Pourquoi les uns écrivent et pourquoi d’autres éditent leurs ouvrages ?
Qu’est-ce qui incite les uns à livrer le plus intime d’eux-mêmes à d’autres qui vont s’en emparer au prétexte de les faire connaître ?
Qu’est-ce que ça veut dire, éditer des livres, leur donner vie ou les refuser et enterrer à vie un travail de plusieurs mois ou années ?
Comment et pour quelles raisons devient-on éditeur ? Parce qu’on est un marchand, un philanthrope ou un pervers ?
Paul Otchakovsky-Laurens (Directeur de la maison d’édition POL) avait réalisé, il y a dix ans, un film par nécessité personnelle et comme un défi : « Sablé-sur-Sarthe, Sarthe.»
Il est resté un cinéaste silencieux ou en stand-by jusqu’au jour où la question a commencé à le tarauder, de connaître les raisons profondes pour lesquelles il faisait ce métier d’éditeur.
Or, pour fouiller plus à fond la question, un seul moyen s’imposait, celui de recourir au cinéma.
Paul Otchakovsky-Laurens n’est pas un écrivain mais à force de lire, de côtoyer, d’entendre les écrivains, il a fini par se forger une idée de ce que c’est qu’écrire.
Et la perception de ce qu’est un écrivain s’est affinée avec l’écriture du scénario et avec les rencontres que le film a nécessitées.

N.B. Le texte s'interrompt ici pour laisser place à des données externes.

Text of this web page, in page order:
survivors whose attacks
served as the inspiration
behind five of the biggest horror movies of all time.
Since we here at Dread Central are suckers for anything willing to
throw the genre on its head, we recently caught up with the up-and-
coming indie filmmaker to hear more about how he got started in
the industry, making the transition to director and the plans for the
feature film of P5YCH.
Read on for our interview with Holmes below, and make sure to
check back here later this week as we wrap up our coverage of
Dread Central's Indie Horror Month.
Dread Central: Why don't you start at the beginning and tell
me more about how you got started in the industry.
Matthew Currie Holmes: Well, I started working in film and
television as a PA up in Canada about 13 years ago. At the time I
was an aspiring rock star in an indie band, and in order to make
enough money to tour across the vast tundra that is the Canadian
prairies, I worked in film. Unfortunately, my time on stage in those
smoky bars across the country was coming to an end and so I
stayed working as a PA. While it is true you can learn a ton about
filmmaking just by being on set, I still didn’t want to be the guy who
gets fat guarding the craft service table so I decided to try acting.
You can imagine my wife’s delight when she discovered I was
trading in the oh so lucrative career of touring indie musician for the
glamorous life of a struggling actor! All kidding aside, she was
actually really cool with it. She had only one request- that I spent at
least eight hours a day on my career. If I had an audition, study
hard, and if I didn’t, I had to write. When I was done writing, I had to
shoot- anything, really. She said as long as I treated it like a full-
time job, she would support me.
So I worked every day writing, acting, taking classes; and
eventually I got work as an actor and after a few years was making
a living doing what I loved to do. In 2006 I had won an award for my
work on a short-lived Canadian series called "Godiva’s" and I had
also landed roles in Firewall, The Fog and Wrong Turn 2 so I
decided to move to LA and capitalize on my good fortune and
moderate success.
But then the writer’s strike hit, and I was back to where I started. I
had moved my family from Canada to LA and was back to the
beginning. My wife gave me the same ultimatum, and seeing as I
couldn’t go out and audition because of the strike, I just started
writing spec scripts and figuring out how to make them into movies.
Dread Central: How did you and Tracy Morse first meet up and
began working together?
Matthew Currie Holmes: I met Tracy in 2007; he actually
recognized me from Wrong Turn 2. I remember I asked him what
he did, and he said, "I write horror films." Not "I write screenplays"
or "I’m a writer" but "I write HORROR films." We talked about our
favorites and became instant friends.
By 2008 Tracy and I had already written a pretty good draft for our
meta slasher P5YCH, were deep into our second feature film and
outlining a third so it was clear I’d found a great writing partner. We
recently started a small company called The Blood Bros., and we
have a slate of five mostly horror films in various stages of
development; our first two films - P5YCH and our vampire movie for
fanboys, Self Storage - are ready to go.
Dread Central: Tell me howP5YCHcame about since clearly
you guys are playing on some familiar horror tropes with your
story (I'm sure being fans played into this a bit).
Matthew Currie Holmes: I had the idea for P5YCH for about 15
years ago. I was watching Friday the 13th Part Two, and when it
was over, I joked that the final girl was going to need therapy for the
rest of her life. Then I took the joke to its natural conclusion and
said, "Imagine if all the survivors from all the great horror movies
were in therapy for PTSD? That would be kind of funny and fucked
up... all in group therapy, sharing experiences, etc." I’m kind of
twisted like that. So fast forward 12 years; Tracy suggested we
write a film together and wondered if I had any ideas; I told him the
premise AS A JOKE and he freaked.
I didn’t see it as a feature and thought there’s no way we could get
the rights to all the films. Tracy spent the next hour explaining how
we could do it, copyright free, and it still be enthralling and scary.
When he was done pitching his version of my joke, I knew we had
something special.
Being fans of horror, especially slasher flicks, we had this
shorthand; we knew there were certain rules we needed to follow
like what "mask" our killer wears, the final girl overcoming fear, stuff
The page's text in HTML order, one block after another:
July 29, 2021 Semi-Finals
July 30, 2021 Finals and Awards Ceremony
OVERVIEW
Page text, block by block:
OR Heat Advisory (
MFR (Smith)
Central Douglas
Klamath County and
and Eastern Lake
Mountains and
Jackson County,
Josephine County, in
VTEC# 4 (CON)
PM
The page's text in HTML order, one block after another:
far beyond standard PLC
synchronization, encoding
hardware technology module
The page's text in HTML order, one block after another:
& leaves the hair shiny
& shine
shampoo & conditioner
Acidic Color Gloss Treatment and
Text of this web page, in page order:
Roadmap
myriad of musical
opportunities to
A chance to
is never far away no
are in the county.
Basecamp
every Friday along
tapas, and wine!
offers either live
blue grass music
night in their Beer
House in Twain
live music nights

La composition, la recherche de la construction, du rythme, les ruptures, les syncopes au cours du montage ont aidé également Paul Otchakovsky à trouver les réponses à ses questionnements.

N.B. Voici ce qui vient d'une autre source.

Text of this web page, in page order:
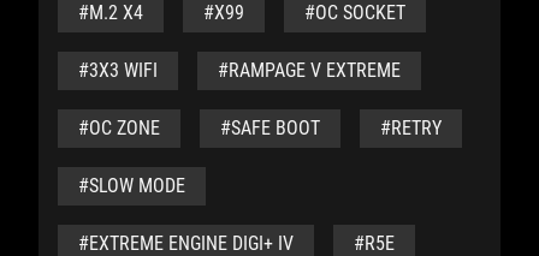
#M.2 X4 #X99 #OC SOCKET
#3X3 WIFI #RAMPAGE V EXTREME
#OC ZONE #SAFE BOOT #RETRY
#SLOW MODE
#EXTREME ENGINE DIGI+ IV #R5E
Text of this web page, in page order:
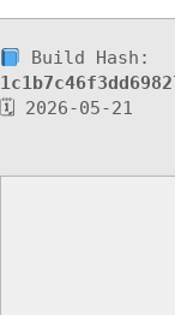
Build Hash:
🗓 2026-05-21
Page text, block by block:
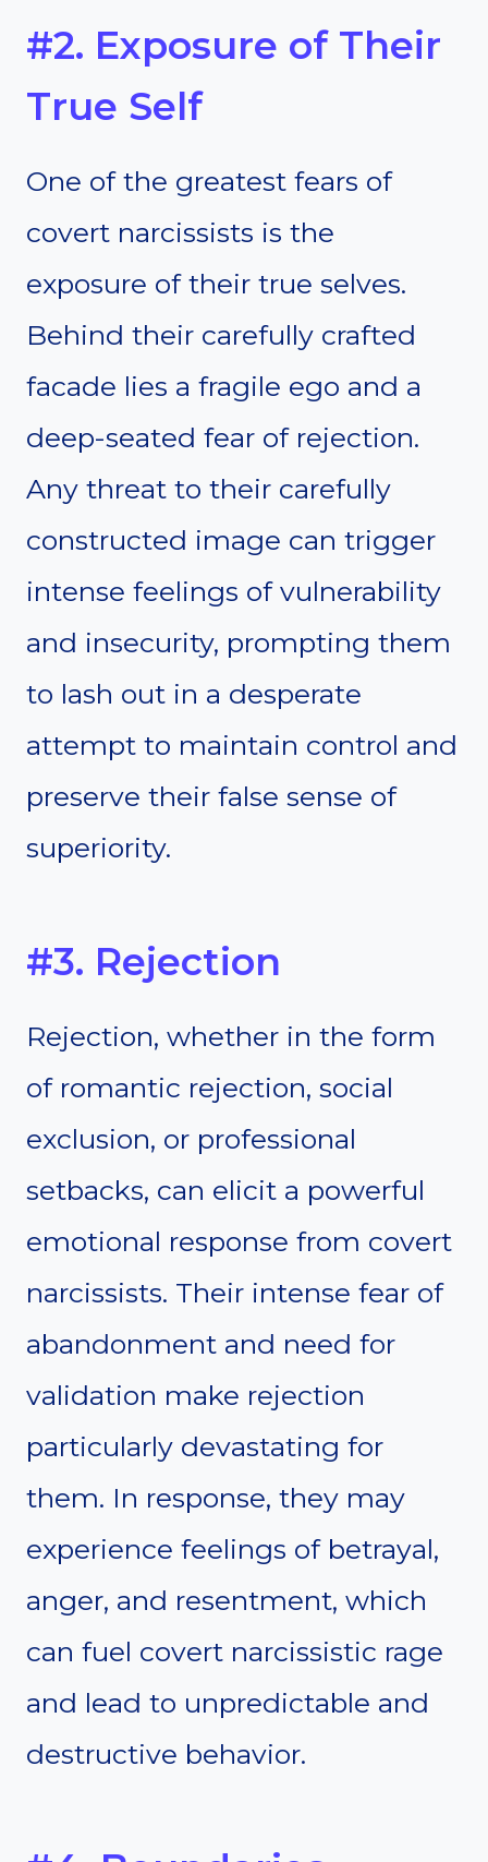
#2. Exposure of Their
True Self
One of the greatest fears of
covert narcissists is the
exposure of their true selves.
Behind their carefully crafted
facade lies a fragile ego and a
deep-seated fear of rejection.
Any threat to their carefully
constructed image can trigger
intense feelings of vulnerability
and insecurity, prompting them
to lash out in a desperate
attempt to maintain control and
preserve their false sense of
superiority.
#3. Rejection
Rejection, whether in the form
of romantic rejection, social
exclusion, or professional
setbacks, can elicit a powerful
emotional response from covert
narcissists. Their intense fear of
abandonment and need for
validation make rejection
particularly devastating for
them. In response, they may
experience feelings of betrayal,
anger, and resentment, which
can fuel covert narcissistic rage
and lead to unpredictable and
destructive behavior.

Si une des réponses était qu’éditer des livres tient plus de la production que de la réalisation, il a décelé de nombreuses preuves de ce constat ; même si, éditer des livres peut s’apparenter en plus hasardeux à la réalisation d’un film.

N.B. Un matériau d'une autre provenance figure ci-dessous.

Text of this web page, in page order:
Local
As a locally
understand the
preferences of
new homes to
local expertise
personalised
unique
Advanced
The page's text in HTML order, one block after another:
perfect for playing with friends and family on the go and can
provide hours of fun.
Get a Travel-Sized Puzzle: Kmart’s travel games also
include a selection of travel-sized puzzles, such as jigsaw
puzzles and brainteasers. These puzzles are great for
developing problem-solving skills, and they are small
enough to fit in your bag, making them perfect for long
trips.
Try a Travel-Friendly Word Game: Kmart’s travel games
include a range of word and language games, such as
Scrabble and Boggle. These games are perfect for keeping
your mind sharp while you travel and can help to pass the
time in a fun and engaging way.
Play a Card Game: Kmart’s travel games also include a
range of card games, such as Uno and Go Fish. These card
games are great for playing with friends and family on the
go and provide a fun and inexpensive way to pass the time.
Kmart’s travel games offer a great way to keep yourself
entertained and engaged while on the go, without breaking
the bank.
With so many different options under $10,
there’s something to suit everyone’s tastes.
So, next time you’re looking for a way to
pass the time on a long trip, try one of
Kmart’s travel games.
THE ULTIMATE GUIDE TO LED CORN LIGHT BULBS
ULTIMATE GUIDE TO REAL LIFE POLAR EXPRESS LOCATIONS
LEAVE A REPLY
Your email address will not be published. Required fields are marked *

Ce documentaire singulier qui pourrait apparaître comme une démarche d’éclaircissement personnel offre une certaine hybridité avec des ruptures de ton et des moments plastiquement et narrativement très différents. Cette hybridité formelle cinématographique rejoint le catalogue de POL qui regroupe tous les genres littéraires, les registres et les formats possibles.
Et c’est ainsi que le film regroupe autant de témoignages sur l’édition que de moments de fiction (un récit suit deux écrivains dans leurs démarches auprès de maisons d’édition jusqu’à l’acceptation de son manuscrit pour l’un et le refus pour l’autre) et deux séquences que Paul Otchakovsky-Laurens appelle les scènes de tripot-banque et du tribunal, qui relèvent de la fiction en intérieur-reconstitué.
Les réalisateur-éditeur apparaît très peu dans son film et à chaque fois de façon muette d’où (ayant constaté ses mauvaises dispositions d’acteur) le recours à la voix-off qui devient la respiration du film.
«Editeur» s’achève sur un poème d’Antoine Vitez que POL a publié pour la première fois au début des années 80. Un texte émouvant et qui a représenté pour le cinéaste, depuis ces années-là, un véritable viatique.